Objective: The triglyceride-glucose (TyG) index is considered as a pivotal factor for various metabolic, cardiovascular, and cerebrovascular diseases. However, there is currently a paucity of relevant studies on the association between long-term level and change of TyG-index and cardiometabolic diseases (CMDs) risk. We aimed to explore the risk of CMDs in relation to the long-term level and change of TyG-index.

Methods: Based on the prospective cohort study, a total of 36359 subjects who were free of CMDs, had complete data of triglyceride (TG) and fasting blood glucose (FBG) and underwent four health check-ups from 2006 to 2012 consecutively were followed up for CMDs until 2021. The associations between long-term level and change of TyG-index and CMDs risk were assessed by Cox proportional hazards regression models to compute hazard ratios (HRs) and 95% confidence intervals (CIs). The TyG-index was calculated as ln [TG, mg/dL) × FBG, mg/dL)/2].

Results: During the median observation period of 8 years, 4685 subjects were newly diagnosed with CMDs. In multivariable-adjusted models, a graded positive association was observed between CMDs and long-term TyG-index. Compared with the Q1 group, subjects with the Q2-Q4 group had increased progressively risk of CMDs, with corresponding HRs of 1.64(1.47-1.83), 2.36(2.13-2.62), 3.15(2.84-3.49), respectively. The association was marginally attenuated, after further adjustment for the baseline TyG level. In addition, compared with stable TyG level, both loss and gain in TyG level were associated with increased CMDs risk.
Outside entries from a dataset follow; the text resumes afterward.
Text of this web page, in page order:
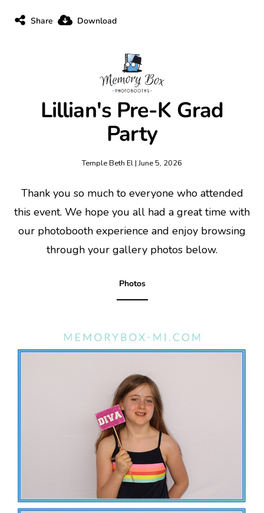
Share Download
Lillian's Pre-K Grad
Party
Temple Beth El | June 5, 2026
Thank you so much to everyone who attended
this event. We hope you all had a great time with
our photobooth experience and enjoy browsing
through your gallery photos below.
Photos
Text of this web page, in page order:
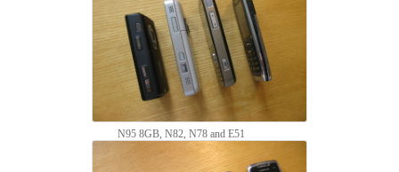
N95 8GB, N82, N78 and E51
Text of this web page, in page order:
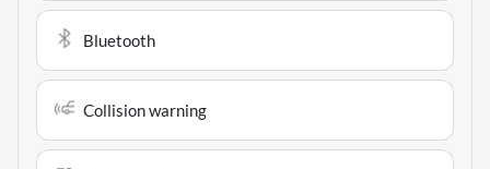
Bluetooth
Collision warning
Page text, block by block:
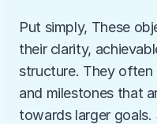
Put simply, These
their clarity,
structure. They
and milestones that
towards larger
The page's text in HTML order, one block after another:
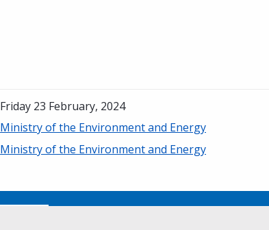
Friday 23 February, 2024
Ministry of the Environment and Energy
Ministry of the Environment and Energy
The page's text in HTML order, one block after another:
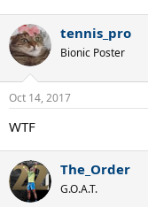
tennis_pro
Bionic Poster
Oct 14, 2017
WTF
The_Order
G.O.A.T.
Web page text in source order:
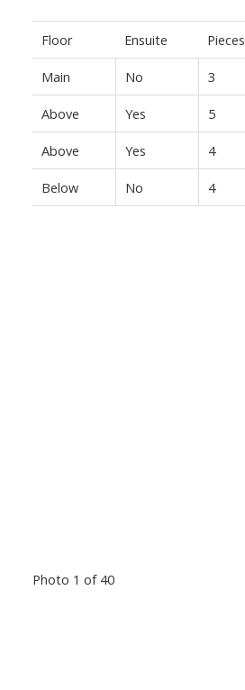
Floor Ensuite Pieces
Main No 3
Above Yes 5
Above Yes 4
Below No 4
Photo 1 of 40
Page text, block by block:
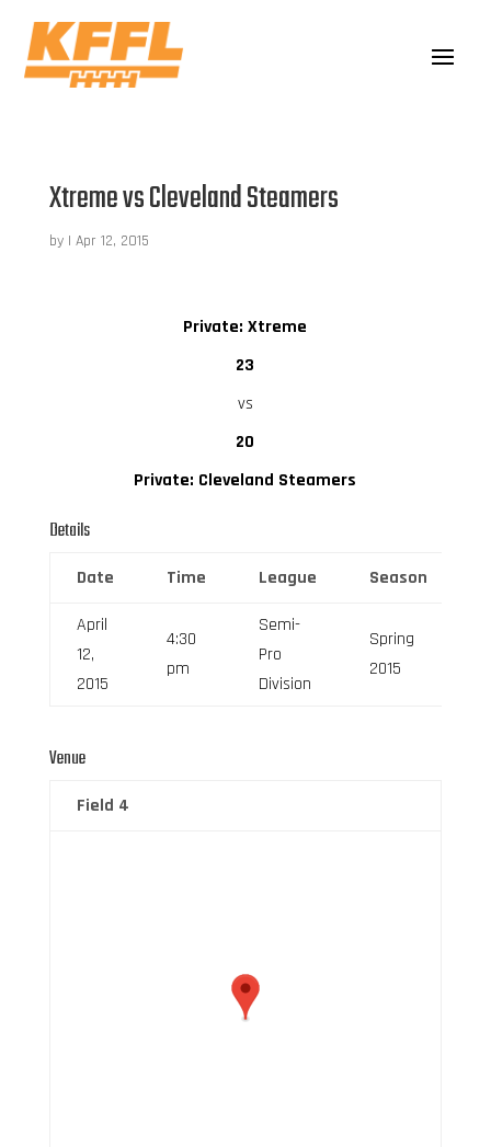
Xtreme vs Cleveland Steamers
by | Apr 12, 2015
Private: Xtreme
23
vs
20
Private: Cleveland Steamers
Details
Date Time League Season
April
12,
2015
4:30
pm
Semi-
Pro
Division
Spring
2015
Venue
Field 4
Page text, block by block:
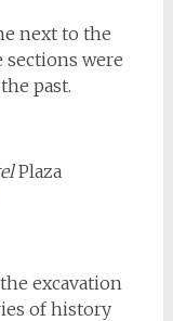
next to the
sections were
past.
Plaza
excavation
of history
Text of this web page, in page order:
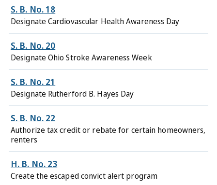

Conclusions: Long-term elevated level and change of TyG-index are risk factors for the incident CMDs. Elevated TyG-index in the early stage remains to exert cumulative effects on the occurrence of CMDs even after accounting for the baseline TyG-index.

Introduction

Cardiometabolic diseases (CMDs), encompassing type 2 diabetes mellitus (T2DM) and cardiovascular diseases (CVDs), remain the most predominant cause of permanent disability and mortality as a cluster of metabolic disorders on a global scale (13).
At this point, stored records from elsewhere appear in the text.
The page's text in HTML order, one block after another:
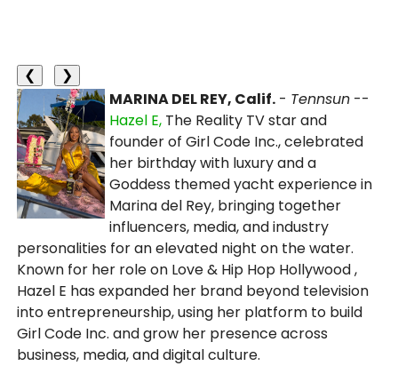
❮
❯
MARINA DEL REY, Calif. - Tennsun --
Hazel E, The Reality TV star and
founder of Girl Code Inc., celebrated
her birthday with luxury and a
Goddess themed yacht experience in
Marina del Rey, bringing together
influencers, media, and industry
personalities for an elevated night on the water.
Known for her role on Love & Hip Hop Hollywood ,
Hazel E has expanded her brand beyond television
into entrepreneurship, using her platform to build
Girl Code Inc. and grow her presence across
business, media, and digital culture.
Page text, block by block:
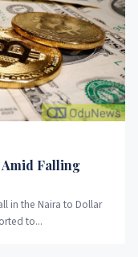
Amid Falling
in the Naira to Dollar
to...
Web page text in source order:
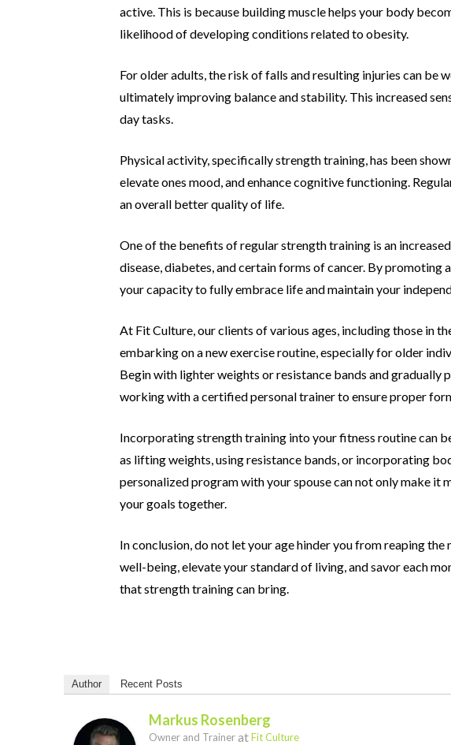
active. This is because buildingmuscle helps your body
likelihood of developing conditions related to obesity.
For older adults, the risk of falls and resulting injuries can be
ultimately improving balance and stability. This increased
day tasks.
Physical activity, specifically strength training, has been
elevate ones mood, and enhance cognitive functioning.
an overall better quality of life.
One of the benefits of regular strength training is an
disease, diabetes, and certain forms of cancer. By promoting
your capacity to fully embrace life and maintain your
At Fit Culture, our clients of various ages, including those in
embarking on a newexercise routine, especially for older
Begin with lighter weights or resistance bands and gradually
working with a certified personal trainer to ensure proper
Incorporating strength training into your fitness routine can
as liftingweights, using resistance bands, or incorporating
personalized program with yourspouse can not only make it
your goals together.
In conclusion, do not let your age hinder you from reaping the
well-being, elevateyour standard of living, and savor each
that strength training can bring.
Author Recent Posts
Markus Rosenberg
Owner and TraineratFit Culture
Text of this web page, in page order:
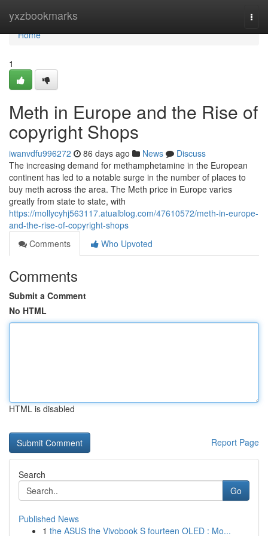
yxzbookmarks
Home
Home
1
Meth in Europe and the Rise of
copyright Shops
iwanvdfu996272 86 days ago News
Discuss
The increasing demand for methamphetamine in the European
continent has led to a notable surge in the number of places to
buy meth across the area. The Meth price in Europe varies
greatly from state to state, with
https://mollycyhj563117.atualblog.com/47610572/meth-in-europe-
and-the-rise-of-copyright-shops
Comments
Who Upvoted
Comments
Submit a Comment
No HTML
HTML is disabled
Report Page
Search
Go
Published News
1 the ASUS the Vivobook S fourteen OLED : Mo...
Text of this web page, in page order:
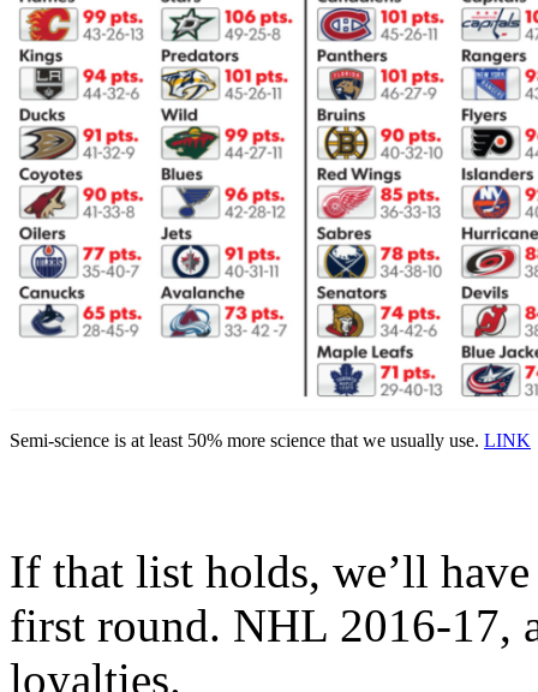
Semi-science is at least 50% more science that we usually use. LINK
If that list holds, we’ll
first round. NHL 2016-17,
loyalties.

CMDs still impose a substantial burden on the medical and health industry, accounting for approximately 31% of total mortality worldwide, as identified by the latest World Health Organization (WHO) report (1). Early detection of groups at high risk and the recognition and control of risk factors, in particular modifiable factors, are therefore pivotal to preventing CMDs. The traditional risk factors, such as unhealthy living practices characterized by a lack of physical activity and poor diet (including smoking, alcohol consumption, and obesity), contribute to but cannot fully explain the increased risk of CMDs (46).
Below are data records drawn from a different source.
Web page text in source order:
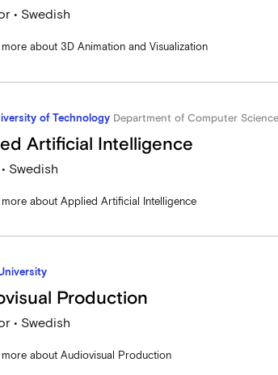
• Swedish
more about 3D Animation and Visualization
of TechnologyDepartment of Computer
Artificial Intelligence
Swedish
more about Applied Artificial Intelligence
Production
• Swedish
more about Audiovisual Production
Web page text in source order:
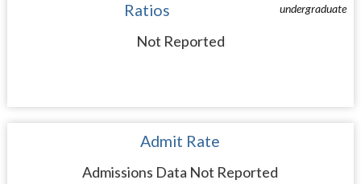
undergraduate
Ratios
Not Reported
Admit Rate
Admissions Data Not Reported
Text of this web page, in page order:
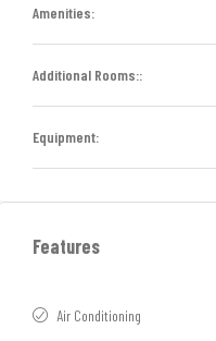
Amenities:
Additional Rooms::
Equipment:
Features
Air Conditioning
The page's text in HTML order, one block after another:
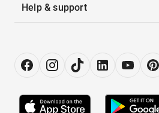
Help & support
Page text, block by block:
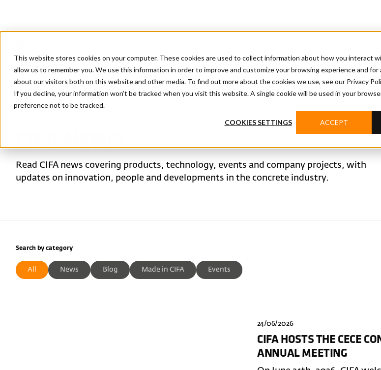
This website stores cookies on your computer. These cookies are used to collect information about how you interact
allow us to remember you. We use this information in order to improve and customize your browsing experience and for
about our visitors both on this website and other media. To find out more about the cookies we use, see our Privacy
If you decline, your information won’t be tracked when you visit this website. A single cookie will be used in your
preference not to be tracked.
COOKIES SETTINGS ACCEPT
CIFA NEWS
Read CIFA news covering products, technology, events and company projects, with
updates on innovation, people and developments in the concrete industry.
Search by category
All News Blog Made in CIFA Events
24/06/2026
CIFA HOSTS THE CECE
ANNUAL MEETING
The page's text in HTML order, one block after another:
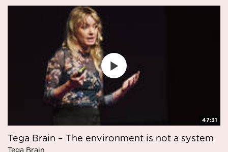
47:31
Tega Brain – The environment is not a system
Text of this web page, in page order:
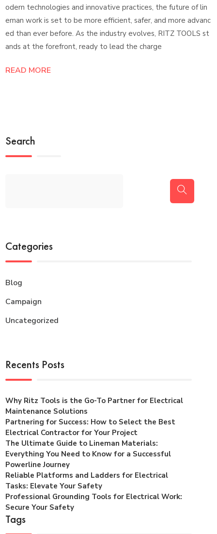
odern technologies and innovative practices, the future of lin
eman work is set to be more efficient, safer, and more advanc
ed than ever before. As the industry evolves, RITZ TOOLS st
ands at the forefront, ready to lead the charge
READ MORE
Search
Categories
Blog
Campaign
Uncategorized
Recents Posts
Why Ritz Tools is the Go-To Partner for Electrical
Maintenance Solutions
Partnering for Success: How to Select the Best
Electrical Contractor for Your Project
The Ultimate Guide to Lineman Materials:
Everything You Need to Know for a Successful
Powerline Journey
Reliable Platforms and Ladders for Electrical
Tasks: Elevate Your Safety
Professional Grounding Tools for Electrical Work:
Secure Your Safety
Tags
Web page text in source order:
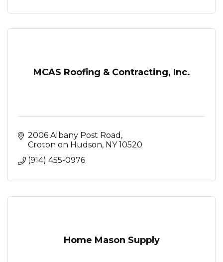
MCAS Roofing & Contracting, Inc.
2006 Albany Post Road
Croton on Hudson NY 10520
(914) 455-0976
Home Mason Supply
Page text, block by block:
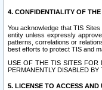
4. CONFIDENTIALITY OF THE
You acknowledge that TIS
entity unless expressly
patterns, correlations or
best efforts to protect TIS and
USE OF THE TIS SITES FOR
PERMANENTLY DISABLED
5. LICENSE TO ACCESS AND
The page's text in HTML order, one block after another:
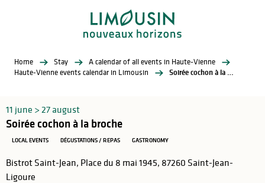
Home Stay
A calendar of all events in Haute-Vienne
Haute-Vienne events calendar in Limousin
Soirée cochon à la broche
11 june > 27 august
Soirée cochon à la broche
LOCAL EVENTS DÉGUSTATIONS / REPAS GASTRONOMY
Bistrot Saint-Jean, Place du 8 mai 1945, 87260 Saint-Jean-
Ligoure
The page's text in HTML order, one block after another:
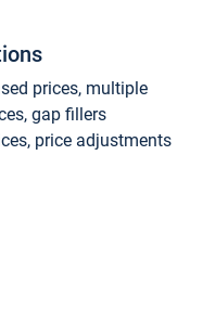
prices, multiple
gap fillers
price adjustments
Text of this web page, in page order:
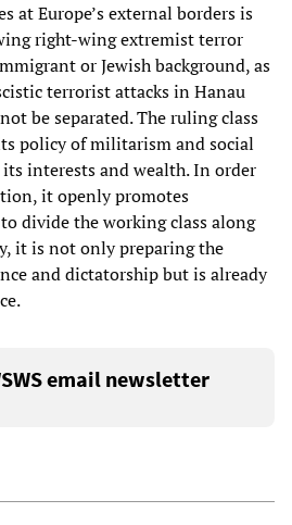
at Europe’s external borders is
right-wing extremist terror
or Jewish background, as
terrorist attacks in Hanau
be separated. The ruling class
policy of militarism and social
interests and wealth. In order
it openly promotes
divide the working class along
it is not only preparing the
and dictatorship but is already
email newsletter
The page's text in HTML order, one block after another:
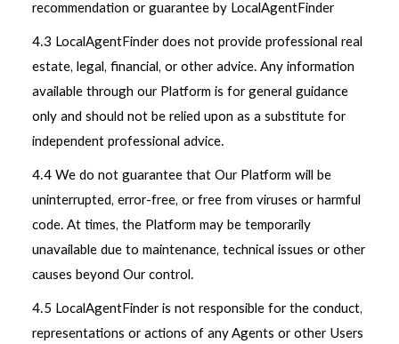
recommendation or guarantee by LocalAgentFinder
4.3 LocalAgentFinder does not provide professional real
estate, legal, financial, or other advice. Any information
available through our Platform is for general guidance
only and should not be relied upon as a substitute for
independent professional advice.
4.4 We do not guarantee that Our Platform will be
uninterrupted, error-free, or free from viruses or harmful
code. At times, the Platform may be temporarily
unavailable due to maintenance, technical issues or other
causes beyond Our control.
4.5 LocalAgentFinder is not responsible for the conduct,
representations or actions of any Agents or other Users
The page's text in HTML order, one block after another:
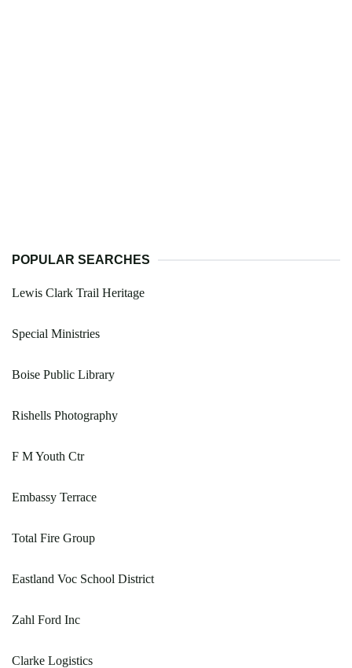
POPULAR SEARCHES
Lewis Clark Trail Heritage
Special Ministries
Boise Public Library
Rishells Photography
F M Youth Ctr
Embassy Terrace
Total Fire Group
Eastland Voc School District
Zahl Ford Inc
Clarke Logistics

The existing robust epidemiological evidence implies that insulin resistance (IR), which has been recognized as an independent risk factor, contributes to the initiation and perpetuation of CMDs (7, 8). Nevertheless, the TyG-index, known as an alternative method for measuring IR (911), could be applied for clinical purposes and has shown a significant relation with IR (12, 13). Previous studies have demonstrated a positive correlation between the risk of developing CVD and the TyG-index (14). Moreover, a Korean cohort study with a 12-year follow-up reported that the TyG-index is regarded as a strong predictor for the development of T2DM among middle-aged and aged populations (15). Notably, however, measurements of the TyG-index in these related studies at a single time point might not be sufficient to indicate the long-term longitudinal effect of the TyG level on CMDs accurately. Moreover, both at home and abroad, the association between CMDs and the long-term dynamic changes in the TyG-index are scarce. Only one study, Wang et al. (16), has explored the association between CVD and change in the TyG-index thus far. However, the abovementioned research is inherently limited to a single event in CMDs and does not take into account the direction of change in the TyG-index and the time-varying effect of CMDs.

Therefore, based on the Kailuan study, this finding was aimed at examining the cumulative effects of the TyG-index, including its long-term level and change, on the risk of developing CMDs using up to 15 years of biennial longitudinal data.

Subjects and methods

Reasearch subjects

The Kailuan Study, which launched in July 2006 and remained ongoing, was an epidemiological survey that investigated and intervened in the risk factors for cardiovascular and cerebrovascular diseases among current and retired individuals at the Kailuan Group. The Kailuan Group is a massive-scale energy and chemical enterprise primarily dominated by coal mining products, where male employees make up a majority of the proportion. All the participants were followed up biennially by responding to validated questionnaires on demographics, health-related behaviors, and medical conditions, undergoing clinical examinations and laboratory tests. Detailed descriptions of the study design have been published (17, 18).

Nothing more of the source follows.